Some developers and deployers studying UMA 2.0 have asked questions about the protection API access token, known as the PAT. What is it? Why does it exist? When does it need to be used?

The PAT is simply an OAuth access token with a particular scope, standardized by UMA with the name uma_protection. It represents the resource owner's (Alice’s) authorization for the resource server, acting as an OAuth client, to use the protection API presented by the authorization server.

This API is defined by the optional UMA Federated Authorization specification that is referenced by the UMA Grant specification; these sequence diagrams may be of interest. This API is what allows the resource server, on resource owner Alice’s behalf, to outsource resource protection to the authorization server in a formally defined fashion. In the FedAuthz specification, OAuth and the PAT are being used just as they would be for any other OAuth-protected API -- Facebook, Feedly, whatever. (This writeup assumes FedAuthz is in use. Otherwise there is no point talking about the PAT.)

Keep in mind that Alice could need resource protection from more than one resource server at a single authorization server, or could be using more than one authorization server -- or both. OAuth is a classic choice for ensuring both security and Alice’s authorization for these trusted app-to-service connections. It’s just that, in this case, the “app” is a resource server and the “service” is an authorization server.

To achieve resource protection, the protection API offers three endpoints. Alice’s permission is required for the resource server to make calls to any of these; hence the resource server must present a valid PAT for any of these calls to be allowed:

  • Resource registration, so that the authorization server knows what resources to protect and how to let Alice give it the policy conditions under which to grant access (various CRUD operations for managing registration and deregistration).

  • Permission requests on behalf of the client app used by a requesting party (such as Bob), so that the authorization server can correlate the originally attempted resource request with the client’s later request for an access token (the resource server gets back a permission ticket that it hands right over to the client).

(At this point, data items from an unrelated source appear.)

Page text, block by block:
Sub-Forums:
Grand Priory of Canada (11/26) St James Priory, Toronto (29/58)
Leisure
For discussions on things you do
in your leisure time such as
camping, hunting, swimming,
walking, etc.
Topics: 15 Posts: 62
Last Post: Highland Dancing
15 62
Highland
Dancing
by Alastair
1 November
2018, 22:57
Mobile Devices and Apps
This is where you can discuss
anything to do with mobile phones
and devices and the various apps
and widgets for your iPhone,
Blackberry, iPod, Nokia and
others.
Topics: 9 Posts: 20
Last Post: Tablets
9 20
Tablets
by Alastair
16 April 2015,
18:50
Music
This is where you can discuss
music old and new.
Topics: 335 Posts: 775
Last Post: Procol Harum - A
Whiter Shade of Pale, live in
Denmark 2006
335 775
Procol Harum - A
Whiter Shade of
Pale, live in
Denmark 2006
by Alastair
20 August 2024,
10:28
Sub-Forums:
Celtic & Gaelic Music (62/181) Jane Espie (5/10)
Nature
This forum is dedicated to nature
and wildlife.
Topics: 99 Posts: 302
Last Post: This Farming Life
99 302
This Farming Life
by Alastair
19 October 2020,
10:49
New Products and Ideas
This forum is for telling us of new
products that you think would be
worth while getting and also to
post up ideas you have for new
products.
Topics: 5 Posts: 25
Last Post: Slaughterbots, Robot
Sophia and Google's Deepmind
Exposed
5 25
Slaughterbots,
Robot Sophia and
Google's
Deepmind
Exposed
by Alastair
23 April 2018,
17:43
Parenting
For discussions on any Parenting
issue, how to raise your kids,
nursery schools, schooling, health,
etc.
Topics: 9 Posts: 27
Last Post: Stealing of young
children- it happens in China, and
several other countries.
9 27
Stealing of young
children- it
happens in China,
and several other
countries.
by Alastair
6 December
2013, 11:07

  • Access token introspection, so when Bob’s client finally makes a resource request toting an RPT (requesting party token), the resource server can look up at the authorization server what resource and scope access was actually granted and enforce that grant.

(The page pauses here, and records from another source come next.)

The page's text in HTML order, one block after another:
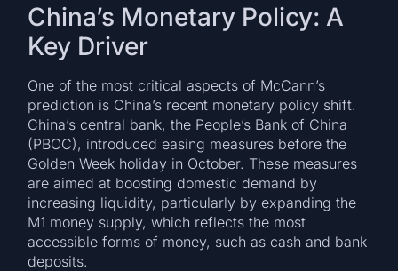
China’s Monetary Policy: A
Key Driver
One of the most critical aspects of McCann’s
prediction is China’s recent monetary policy shift.
China’s central bank, the People’s Bank of China
(PBOC), introduced easing measures before the
Golden Week holiday in October. These measures
are aimed at boosting domestic demand by
increasing liquidity, particularly by expanding the
M1 money supply, which reflects the most
accessible forms of money, such as cash and bank
deposits.
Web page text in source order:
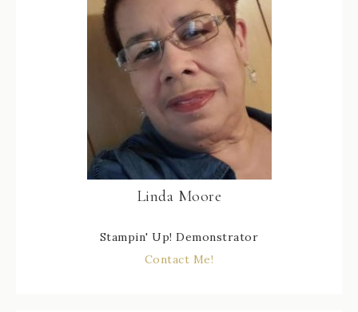
Linda Moore
Stampin' Up! Demonstrator
Contact Me!
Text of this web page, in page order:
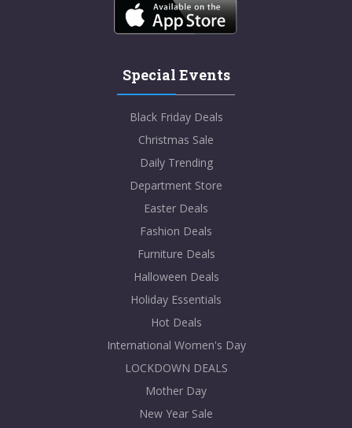
Special Events
Black Friday Deals
Christmas Sale
Daily Trending
Department Store
Easter Deals
Fashion Deals
Furniture Deals
Halloween Deals
Holiday Essentials
Hot Deals
International Women's Day
LOCKDOWN DEALS
Mother Day
New Year Sale

The protection API is an “offline” type of API, meaning the resource server generally needs to make API calls to the authorization server when Alice does not currently have a session. In practice, this typically requires a way for the resource server to store a longer-lived refresh token persistently so that it can refresh a shorter-lived PAT on an ongoing basis. (For some thoughts on resource server error handling when the PAT is invalid, see this section.)

Here are "offline" use cases for each of the endpoints. None of these situations require Alice's current availability, vs. some other condition for the resource server to make the API call to the protection API.

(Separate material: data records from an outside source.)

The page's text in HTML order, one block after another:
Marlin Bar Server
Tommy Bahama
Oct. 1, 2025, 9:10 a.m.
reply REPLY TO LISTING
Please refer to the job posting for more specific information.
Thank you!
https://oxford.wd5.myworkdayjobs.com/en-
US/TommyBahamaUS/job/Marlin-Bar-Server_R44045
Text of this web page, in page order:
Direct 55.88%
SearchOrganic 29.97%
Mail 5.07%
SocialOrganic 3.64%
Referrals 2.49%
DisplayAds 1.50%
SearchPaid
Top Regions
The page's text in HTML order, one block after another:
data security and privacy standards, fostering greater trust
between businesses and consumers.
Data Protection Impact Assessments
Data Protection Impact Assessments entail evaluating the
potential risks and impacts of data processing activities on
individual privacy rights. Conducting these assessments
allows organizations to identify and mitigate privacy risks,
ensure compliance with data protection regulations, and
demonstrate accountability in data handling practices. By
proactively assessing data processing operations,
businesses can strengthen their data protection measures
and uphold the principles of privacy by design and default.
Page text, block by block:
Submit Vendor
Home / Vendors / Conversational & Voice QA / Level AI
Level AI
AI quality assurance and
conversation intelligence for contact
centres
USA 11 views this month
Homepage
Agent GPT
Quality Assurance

  • Resource registration endpoint: The resource server needs to update all of Alice's resources when its API is versioned. For example, the API couldn't tag photos before, but now it's able to, and this corresponds to a new available scope.

  • Permission endpoint: The resource server needs to request one or more permissions on Bob's client's behalf at (tokenless) resource request time.

  • Token introspection: The resource server needs to introspect the RPT that Bob's client brings it at (token-carrying) resource request time.

The question has been posed: Why doesn’t the design of UMA2 call for the resource server (as an OAuth client) to switch to using its own client credentials, rather than the PAT, for the permission and token introspection endpoints of the protection API? It’s possible for the authorization server to derive the resource server’s intended resource owner from a resource ID passed in the request if client credentials were used. (see UMA GitHub issue #352)

The Work Group chose not to switch to a different construct for the following reasons:

  • It would be inefficient. What if Alice the resource owner had revoked her PAT before Bob's client made a tokenless resource request (requiring the resource server to use the permission endpoint) or an RPT-bearing resource request (requiring the resource server to use the token introspection endpoint), say, because Alice doesn't “like” the resource server anymore? Now the authorization server would have to keep track of whenever she did this and then prevent any client credentials flows from happening. It wouldn't get this tracking "for free" from an invalid PAT.

  • It would disrupt the higher-order trust relationship. Along with this loss of tracking comes the loss of the resource owner’s trust relationship with and delegation to the authorization server (properly stated, to the Authorization Server Operator) of its authorization function. The work by the UMA Legal subgroup to develop an UMA legal framework/business model includes the mapping of legal devices, such as contracts (including trust frameworks) and licenses, to the various UMA technical artifacts and messages, including the PAT. So this mapping capability might be lost if the PAT gets overtaken by a different mechanism.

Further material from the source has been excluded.